Figure 1. QQ plot of minus log10 Ps (MLPs) for rare variant analyses in 270,000 UK Biobank participants of 100 genes tested for association with referral for psychiatric treatment, showing observed against expected MLP for each gene. The null hypothesis expectation is that the results will fall on the x = y diagonal.

Discussion

In spite of exhaustive efforts, it did not prove possible to find any genes which demonstrated even suggestive evidence of association with the phenotype tested. The results were just as would be expected under the null hypothesis. The 100 genes which seemed to demonstrate the most evidence in favour of association in the first phase of analysis showed no evidence at all for association in the second phase.

It may be worth reiterating that this kind of approach has been effective in the same sample in identifying genes implicated in the common, physical illness phenotypes mentioned above. For example, using hypertension and implementing a fixed weighting scheme for variants, 42 genes achieved MLP > 3 in the first phase of analysis with 200,000 participants and went through to the second phase with 270,000 participants (Curtis, Reference Curtis2023a). GUCY1A1, which codes for a subunit of soluble guanylate cyclase, achieved an MLP of 5.54 in the first phase and 5.06 in the second, while DBH, which codes for the enzyme producing norepinephrine, produced an MLP of 3.4 in the first phase and 5.61 in the second (with variants in DBH reducing hypertension risk). Thus, both genes were clearly implicated at conventional levels of statistical significance, in sharp contrast to the results obtained from the current study.

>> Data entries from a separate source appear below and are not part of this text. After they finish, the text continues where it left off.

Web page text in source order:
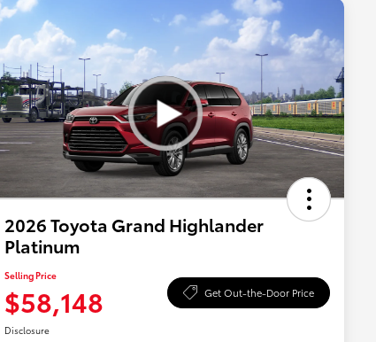
2026 Toyota Grand Highlander
Platinum
Selling Price
$58,148 Get Out-the-Door Price
Disclosure
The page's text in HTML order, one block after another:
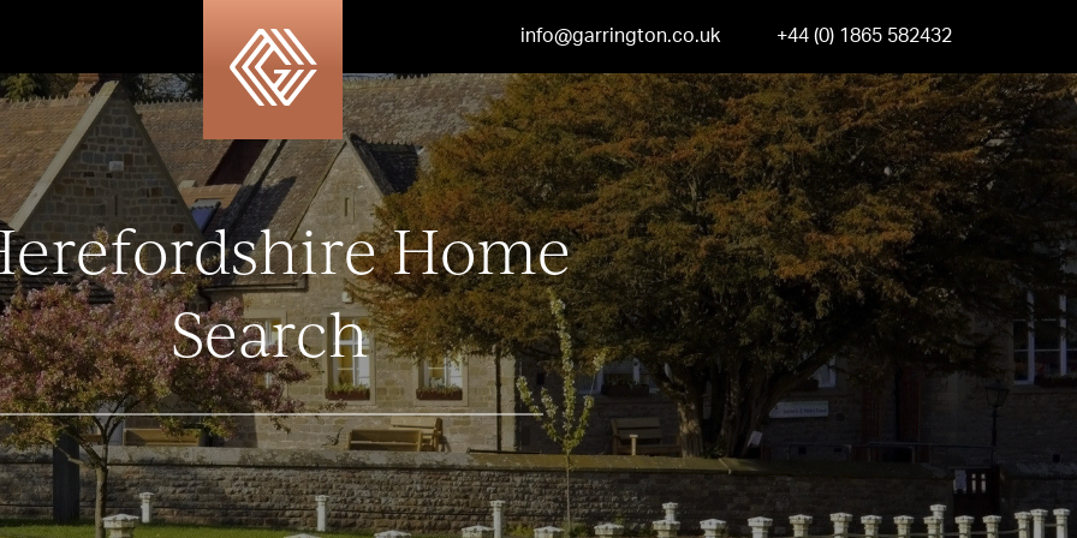
info@garrington.co.uk +44 (0) 1865 582432
Home
Search
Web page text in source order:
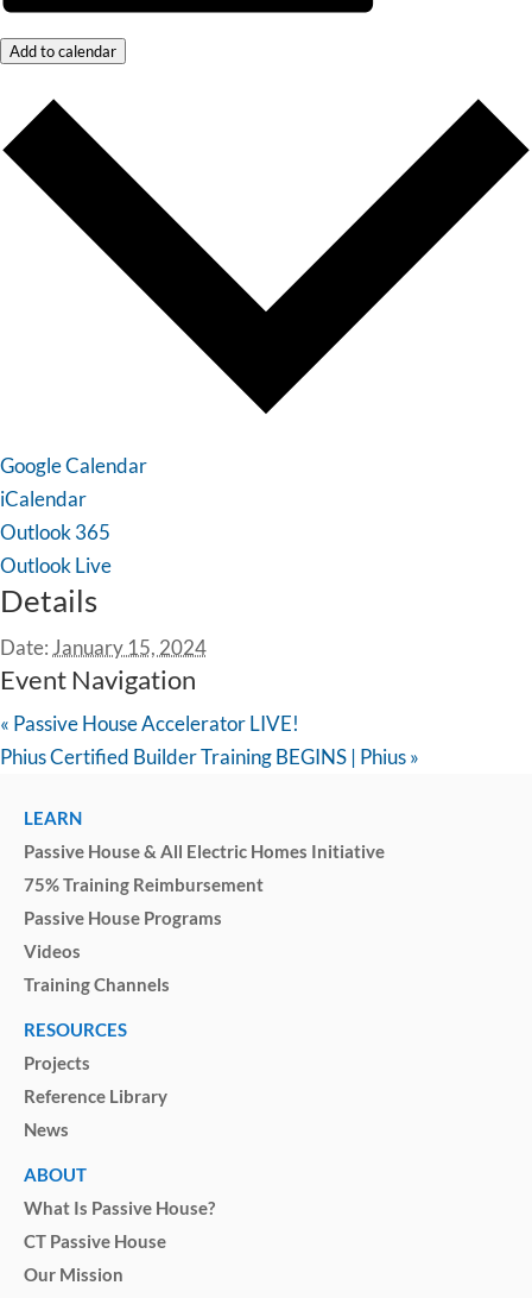
Add to calendar
Google Calendar
iCalendar
Outlook 365
Outlook Live
Details
Date: January 15, 2024
Event Navigation
« Passive House Accelerator LIVE!
Phius Certified Builder Training BEGINS | Phius»
LEARN
Passive House & All Electric Homes Initiative
75% Training Reimbursement
Passive House Programs
Videos
Training Channels
RESOURCES
Projects
Reference Library
News
ABOUT
What Is Passive House?
CT Passive House
Our Mission
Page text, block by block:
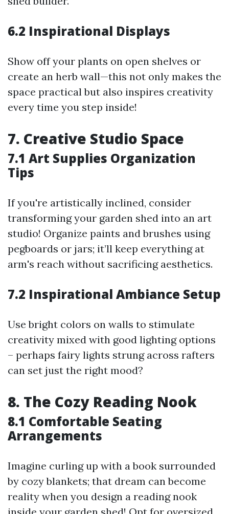
6.2 Inspirational Displays
Show off your plants on open shelves or
create an herb wall—this not only makes the
space practical but also inspires creativity
every time you step inside!
7. Creative Studio Space
7.1 Art Supplies Organization
Tips
If you're artistically inclined, consider
transforming your garden shed into an art
studio! Organize paints and brushes using
pegboards or jars; it’ll keep everything at
arm's reach without sacrificing aesthetics.
7.2 Inspirational Ambiance Setup
Use bright colors on walls to stimulate
creativity mixed with good lighting options
– perhaps fairy lights strung across rafters
can set just the right mood?
8. The Cozy Reading Nook
8.1 Comfortable Seating
Arrangements
Imagine curling up with a book surrounded
by cozy blankets; that dream can become
reality when you design a reading nook
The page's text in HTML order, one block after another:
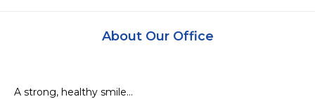
About Our Office
A strong, healthy smile…
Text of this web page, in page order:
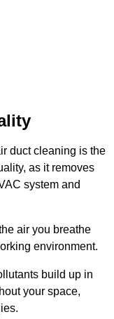
duct cleaning is the
as it removes
system and
air you breathe
environment.
build up in
your space,
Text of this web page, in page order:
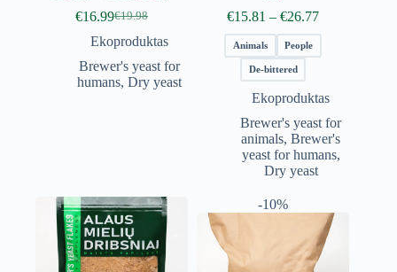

An obvious limitation of the current study is that the phenotype is vague, poorly defined and perhaps overinclusive, given that it identifies around 10% of participants as cases. However, we can note that the hypertension phenotype was also rather weakly defined, consisting of anyone who either self-reported that they had high blood pressure or who was recorded as having a hypertension-related diagnosis or who was taking a medication commonly prescribed for hypertension (Curtis, Reference Curtis2023a). This algorithm resulted in over 35% of participants being classified as cases. Nevertheless, the methods used were still able to convincingly implicate biologically plausible genes. As previously stated, the phenotype chosen for this study was used because most participants had answered Yes or No to the question of whether they had seen a psychiatrist and because in the UK seeing a psychiatrist would indicate significant morbidity, as most mental disorder is dealt with in primary care. More detailed information regarding mental health is only available for a smaller proportion of participants. We also note that this phenotype has a high genetic correlation with the phenotype of MDD as used in the previous GWAS, suggesting that similar genetic variation contributes to both conditions.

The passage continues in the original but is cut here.